**WORKING DATA:**
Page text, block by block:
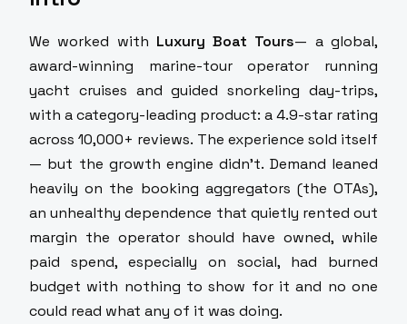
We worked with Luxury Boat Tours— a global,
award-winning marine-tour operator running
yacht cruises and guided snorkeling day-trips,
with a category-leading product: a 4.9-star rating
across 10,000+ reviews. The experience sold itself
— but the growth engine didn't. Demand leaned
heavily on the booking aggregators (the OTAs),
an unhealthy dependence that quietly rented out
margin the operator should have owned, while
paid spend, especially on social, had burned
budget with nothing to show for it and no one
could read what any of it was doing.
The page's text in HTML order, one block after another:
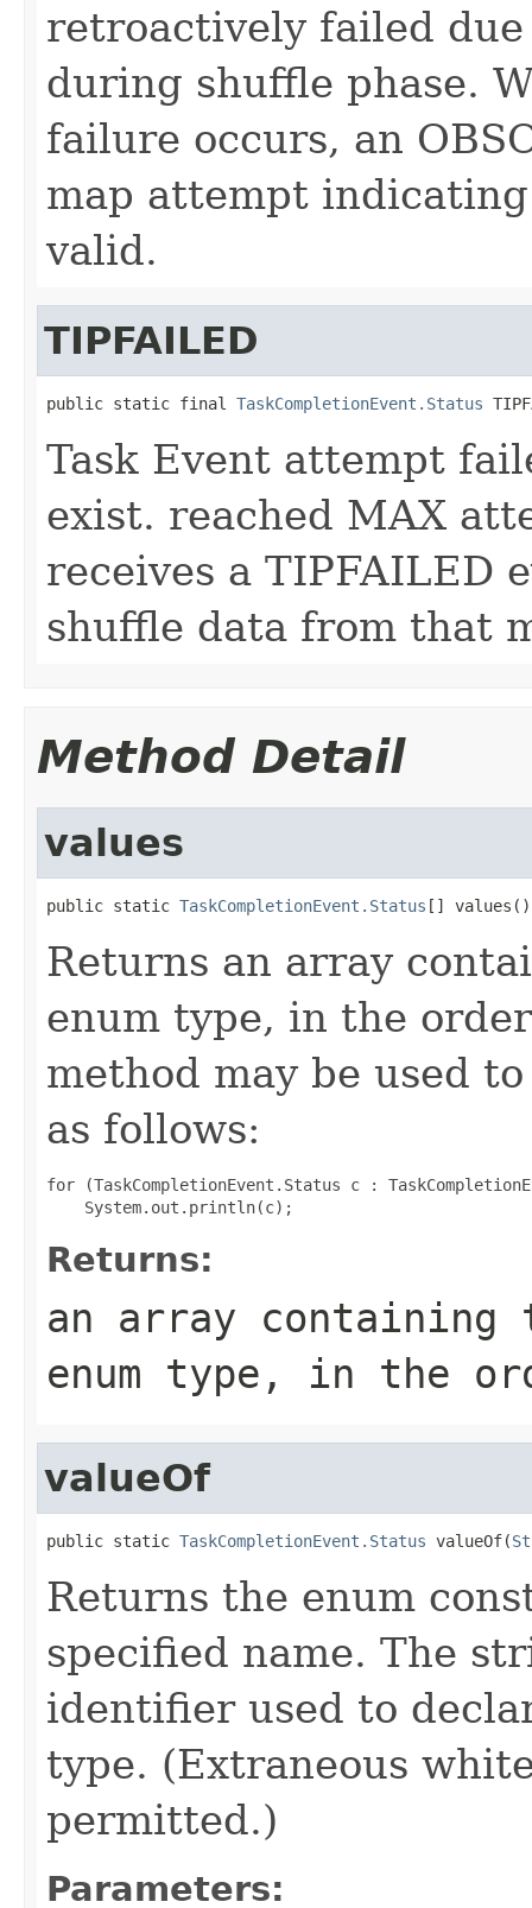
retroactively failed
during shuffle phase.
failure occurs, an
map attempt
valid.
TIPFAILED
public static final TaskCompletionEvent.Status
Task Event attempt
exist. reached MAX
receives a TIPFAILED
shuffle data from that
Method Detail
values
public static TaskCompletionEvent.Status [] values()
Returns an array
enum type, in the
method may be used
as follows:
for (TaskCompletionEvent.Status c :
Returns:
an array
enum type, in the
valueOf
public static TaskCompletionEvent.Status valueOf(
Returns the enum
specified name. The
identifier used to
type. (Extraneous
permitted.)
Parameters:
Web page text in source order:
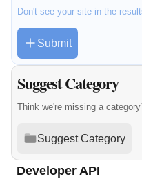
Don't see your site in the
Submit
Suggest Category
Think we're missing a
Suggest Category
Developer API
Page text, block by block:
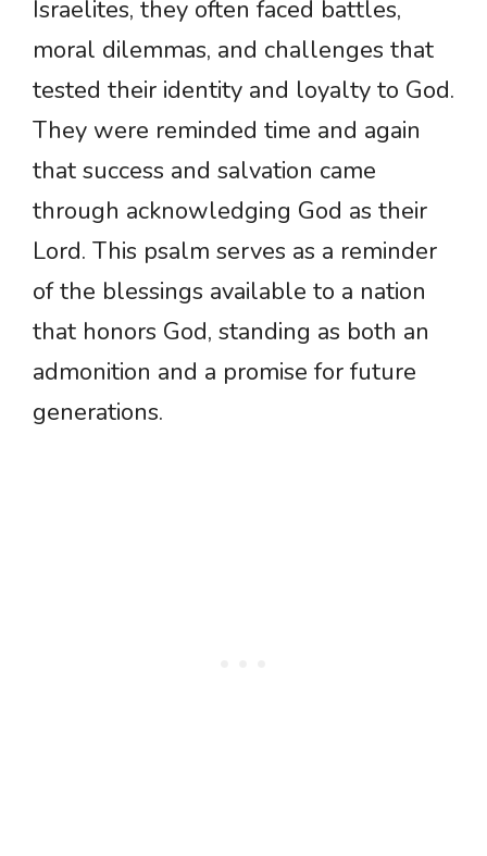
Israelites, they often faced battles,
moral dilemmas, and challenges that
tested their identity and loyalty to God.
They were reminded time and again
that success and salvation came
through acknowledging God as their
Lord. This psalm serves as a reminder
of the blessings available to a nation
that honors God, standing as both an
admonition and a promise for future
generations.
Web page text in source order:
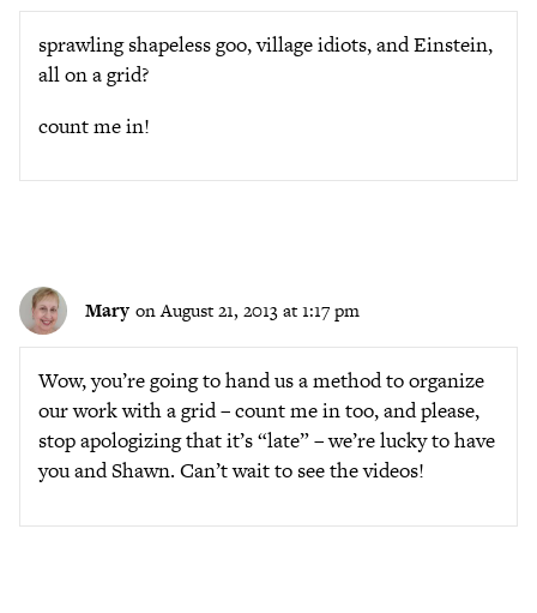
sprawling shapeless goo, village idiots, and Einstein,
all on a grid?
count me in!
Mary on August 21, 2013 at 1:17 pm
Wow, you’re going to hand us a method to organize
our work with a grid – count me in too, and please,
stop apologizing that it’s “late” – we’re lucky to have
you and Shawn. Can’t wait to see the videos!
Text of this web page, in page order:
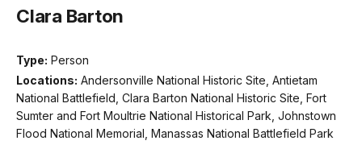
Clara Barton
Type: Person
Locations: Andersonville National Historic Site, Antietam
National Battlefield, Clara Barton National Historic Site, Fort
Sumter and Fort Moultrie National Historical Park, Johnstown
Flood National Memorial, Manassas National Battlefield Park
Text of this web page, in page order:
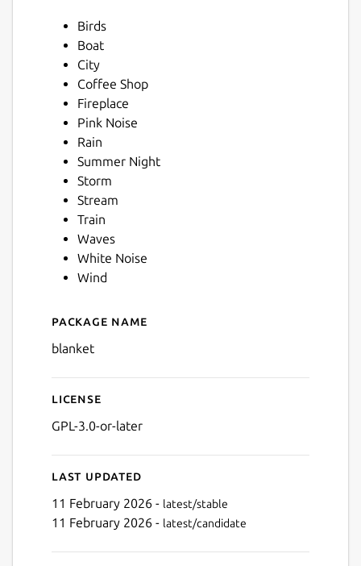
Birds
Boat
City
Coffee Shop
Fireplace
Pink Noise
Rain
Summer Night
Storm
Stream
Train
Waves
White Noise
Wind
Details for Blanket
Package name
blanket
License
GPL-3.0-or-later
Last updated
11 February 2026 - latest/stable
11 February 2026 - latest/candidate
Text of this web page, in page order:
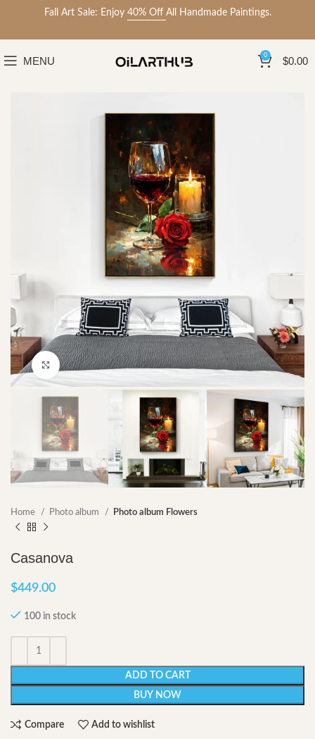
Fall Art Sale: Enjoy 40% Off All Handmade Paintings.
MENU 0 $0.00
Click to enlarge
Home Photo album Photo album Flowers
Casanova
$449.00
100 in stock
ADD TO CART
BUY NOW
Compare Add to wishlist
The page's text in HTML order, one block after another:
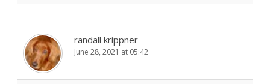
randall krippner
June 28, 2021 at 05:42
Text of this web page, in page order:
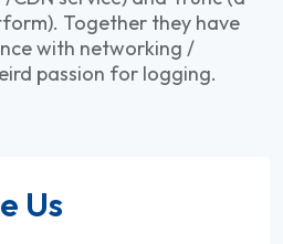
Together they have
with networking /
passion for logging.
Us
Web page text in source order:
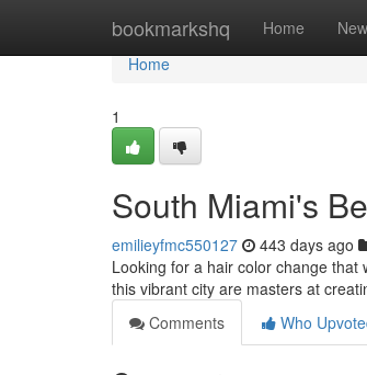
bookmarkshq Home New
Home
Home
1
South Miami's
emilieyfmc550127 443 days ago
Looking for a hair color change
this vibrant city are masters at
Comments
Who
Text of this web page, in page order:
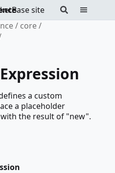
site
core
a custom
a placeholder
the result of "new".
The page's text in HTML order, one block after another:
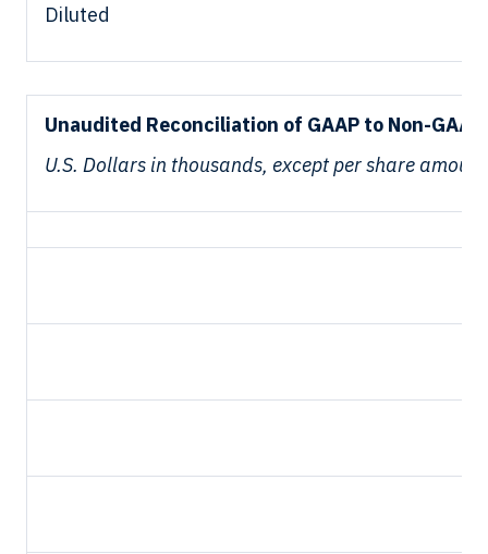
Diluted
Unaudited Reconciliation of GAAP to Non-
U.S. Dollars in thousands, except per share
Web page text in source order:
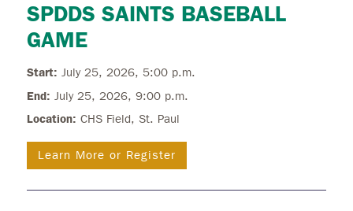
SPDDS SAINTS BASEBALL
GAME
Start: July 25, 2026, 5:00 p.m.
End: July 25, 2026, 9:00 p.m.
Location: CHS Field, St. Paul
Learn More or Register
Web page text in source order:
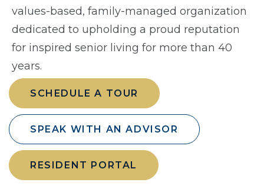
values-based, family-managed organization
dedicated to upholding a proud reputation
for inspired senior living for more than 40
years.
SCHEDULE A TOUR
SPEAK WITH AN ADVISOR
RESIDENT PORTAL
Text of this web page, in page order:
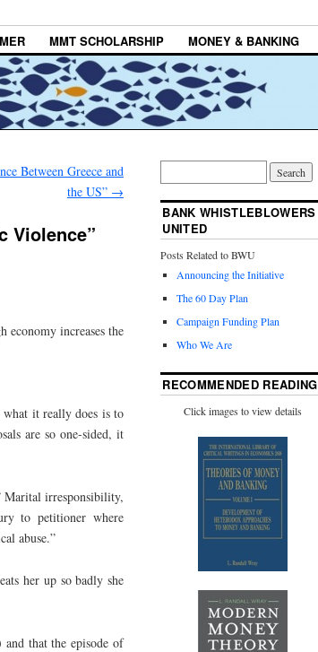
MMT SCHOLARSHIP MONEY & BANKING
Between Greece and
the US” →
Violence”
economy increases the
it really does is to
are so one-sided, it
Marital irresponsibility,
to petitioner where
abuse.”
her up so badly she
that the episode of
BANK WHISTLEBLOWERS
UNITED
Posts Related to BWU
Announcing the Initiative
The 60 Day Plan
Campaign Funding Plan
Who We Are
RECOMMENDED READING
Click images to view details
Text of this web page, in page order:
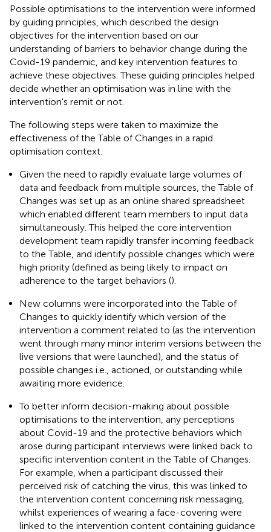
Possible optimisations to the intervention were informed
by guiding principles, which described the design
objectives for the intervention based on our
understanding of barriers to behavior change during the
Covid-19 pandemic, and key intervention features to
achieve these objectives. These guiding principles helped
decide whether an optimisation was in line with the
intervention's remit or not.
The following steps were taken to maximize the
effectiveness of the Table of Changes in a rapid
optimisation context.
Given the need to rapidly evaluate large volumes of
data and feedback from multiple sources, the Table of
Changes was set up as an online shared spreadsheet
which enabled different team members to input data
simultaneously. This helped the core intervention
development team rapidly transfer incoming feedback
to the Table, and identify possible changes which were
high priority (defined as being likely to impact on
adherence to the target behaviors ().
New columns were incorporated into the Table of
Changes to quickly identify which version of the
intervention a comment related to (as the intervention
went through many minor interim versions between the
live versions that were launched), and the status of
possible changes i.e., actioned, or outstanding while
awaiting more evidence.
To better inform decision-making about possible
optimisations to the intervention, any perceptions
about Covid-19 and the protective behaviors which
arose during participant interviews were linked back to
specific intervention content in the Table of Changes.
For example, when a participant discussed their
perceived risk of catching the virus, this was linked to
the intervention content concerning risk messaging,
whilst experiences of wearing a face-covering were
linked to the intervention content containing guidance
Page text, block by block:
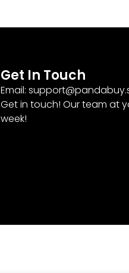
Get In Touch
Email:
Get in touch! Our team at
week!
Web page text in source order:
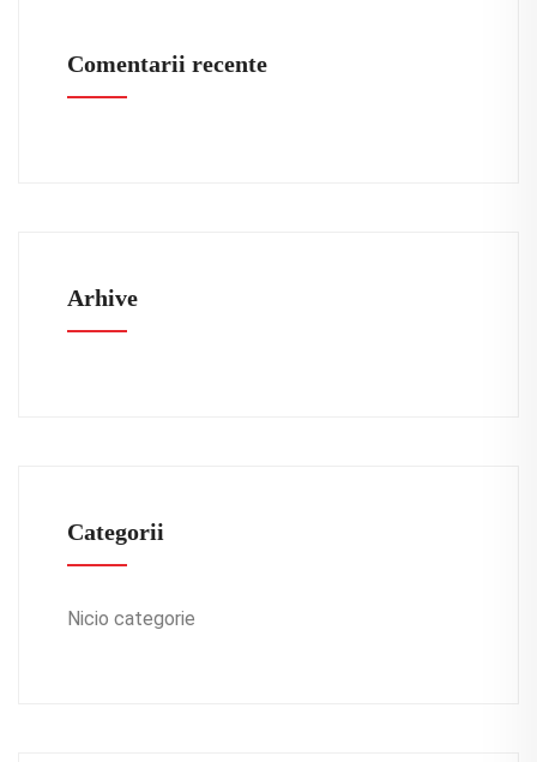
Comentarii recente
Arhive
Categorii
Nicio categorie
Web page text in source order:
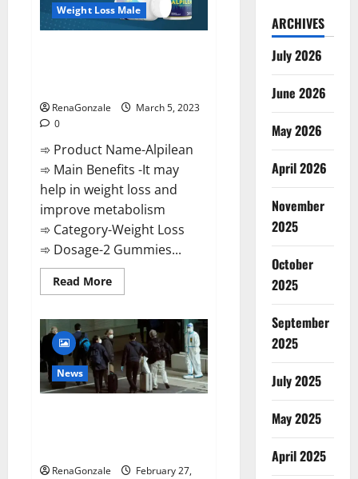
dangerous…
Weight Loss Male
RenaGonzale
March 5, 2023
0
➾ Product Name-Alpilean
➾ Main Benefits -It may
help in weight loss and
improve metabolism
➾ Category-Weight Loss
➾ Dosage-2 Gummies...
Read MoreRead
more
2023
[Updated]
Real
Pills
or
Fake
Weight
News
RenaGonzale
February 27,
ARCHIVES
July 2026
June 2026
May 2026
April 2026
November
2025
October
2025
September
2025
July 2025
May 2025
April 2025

**TASK TO CARRY OUT:** Copy, from the material, each line that holds the string "count".

**ANSWER TO THE EXERCISE:**
count me in!
our work with a grid – count me in too, and please,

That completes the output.